I usually don’t put quotes up here but I thought this week, it was necessary (and responsible) to get this point about intermittent fasting out of the way:

Fasting and starving live on opposite sides of the world. It is the difference between recreational running and running because a lion is chasing you” – Jason Fung.

Intermittent Fasting

What Is It?

Intermittent fasting (IF) is a pattern of eating whereby you only eat during a predetermined time-frame.

Why Do It?

The listicle of benefits include improving mental clarity and concentration, inducing weight loss and body fat loss, lowering blood sugar levels, improving insulin sensitivity, increasing energy, triggering fat burning, lowering blood cholesterol and preventing Alzheimer’s.

Insulin & Disease

A big reason to get on the IF bandwagon is to lower insulin levels. Insulin plays an important role in our bodies by bringing sugar from the blood into the liver and fat cells when we eat. Basically, it promotes fat creation and storage. This was highly beneficial when we lived in a world where famine could be around the corner. Our fat storage’s evolutionary role is to feed us in an absence of food. Our ancestors, not abundant in resources, also weren’t eating three meals (and three pre-meal snacks) daily. So now that we are (thanks to Uber Eats promo codes), there are some unwanted side effects of having all of this insulin secreted continuously.

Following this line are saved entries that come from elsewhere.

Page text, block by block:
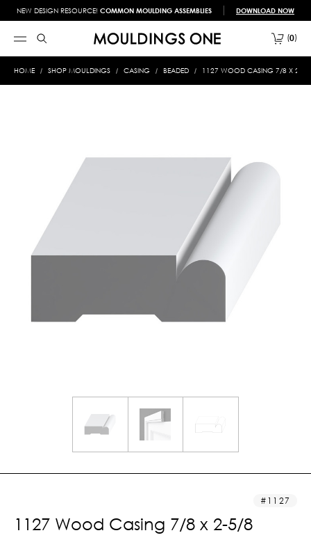
NEW DESIGN RESOURCE! COMMON MOULDING ASSEMBLIES DOWNLOAD NOW
0
HOME SHOP MOULDINGS CASING BEADED 1127 WOOD CASING 7/8 X 2-5/
1127
1127 Wood Casing 7/8 x 2-5/8
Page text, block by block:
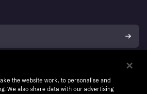
Your right of withdrawal
the website work, to personalise and
We also share data with our advertising
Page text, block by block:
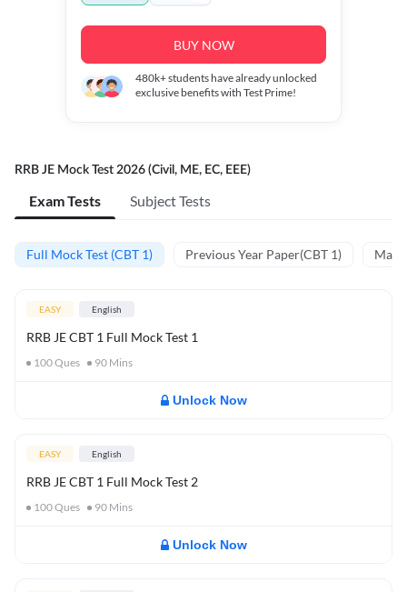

All foods raise insulin at least a little bitpure carbohydrates the most and pure fats the least. By going against our ancestral ways and eating 21+ meals a week, too much insulin is being released into our bodies. The problem arises because our bodies are evolved to create a tolerance to things it gets a lot of (think alcohol; the more you drink, the more you can drink). So as a result of eating too frequently, our bodies develop a tolerance and resistance to insulin (type 2 diabetes is a disease of insulin resistance). Once we become resistant to insulin, more and more insulin is required to be released when sugar enters our bodies (aka when we eat, particularly carbs), perpetuating the problem. More insulin secreted means more fat storage. Fasting helps by reducing insulin levels for longer periods of time, increasing its sensitivity to it (ie. needing less insulin to do the same job), and preventing diseases related to high insulin levels like type 2 diabetes and Alzheimer’s (which has recently been referred to as type 3 diabetes). Also, once insulin is low enough, we can access our fat storage and burn that as fuel. Without insulin levels low, we cannot burn fats from storage. Insulin is like a one-way valve. So when insulin is up, calories can come in but they can’t go out.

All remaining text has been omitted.